MEDLINE (1966–2001) and EMBASE (1950–2001) were searched for studies on the incidence of DVT and thromboembolism. The criterion for inclusion of studies was the reporting of all diagnosed patients with DVT in a defined general population in a developed country. The reference lists of selected papers were searched for further studies. The minimum quality criteria for inclusion in the review were that: DVT diagnoses were confirmed by clinical tests (phlebography, duplex scan) or a satisfactory validation study confirming the accuracy of the diagnoses had been performed; the age range of a defined catchment population was specified; and incidence rates could be estimated per 10 000 person years.

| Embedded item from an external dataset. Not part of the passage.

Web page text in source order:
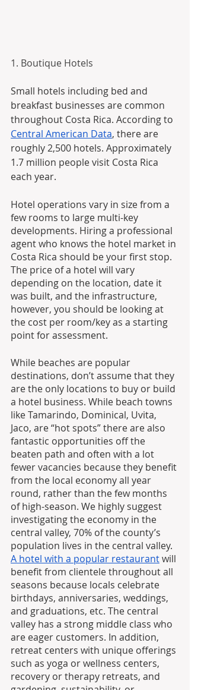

The studies which met the initial inclusion criteria were assessed independently by each of the authors to ascertain that each fulfilled the criteria and furthermore attained the minimum quality criteria for inclusion in the review. The final list of included papers was agreed by discussion. Each author then independently abstracted data from each of the studies and calculated crude incidence rates. The final rates to be included were then agreed by discussion between the authors. Also, all authors confirmed the subsequent calculations by one author (FGRF) of adjusted incidence rates as described below. Mean incidence rates were calculated by one author (FJIF) and checked by the others.

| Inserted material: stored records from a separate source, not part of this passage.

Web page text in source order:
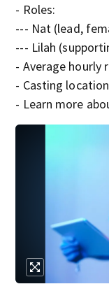
- Roles:
--- Nat (lead,
--- Lilah
- Average hourly
- Casting
- Learn more
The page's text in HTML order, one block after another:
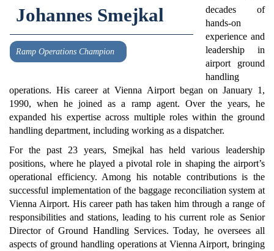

The studies were not consistent in their inclusion or exclusion of DVTs which were recurrent, DVTs which were combined with pulmonary embolism, and DVTs due to all causes. The age ranges of the reference populations also differed. These differences would lead to inconsistencies in the crude incidence rates between studies and would not permit meaningful pooling of the incidence rates. We decided to define incidence rates for the purpose of this meta-analysis according to the most frequently reported, that is, only new DVT cases which were not combined with pulmonary embolism and were due to any cause. We therefore had to make adjustments derived from the published evidence6, 7, 8, 9, 10, 11 to those incidence rates not defined as above and to those based on restricted age ranges. These adjustments were pre-specified and were not changed following calculation of the adjusted incidence rates. The adjustments comprised: ×0.75 for studies including new and recurrent DVTs because in such studies approximately 75% would be new DVTs;6, 7 ×0.8 for those including DVTs with pulmonary embolism because in such studies approximately 80% would have a DVT but no detectable pulmonary embolism;8, 9 and ×2.5 for those including only “idiopathic” DVT because around 40% of all DVTs are “idiopathic”.9, 10 Age adjustments were based on age specific distributions of incidence detailed in two studies10, 11 and incidence rates in studies with a restricted age range recalculated for a population of all ages.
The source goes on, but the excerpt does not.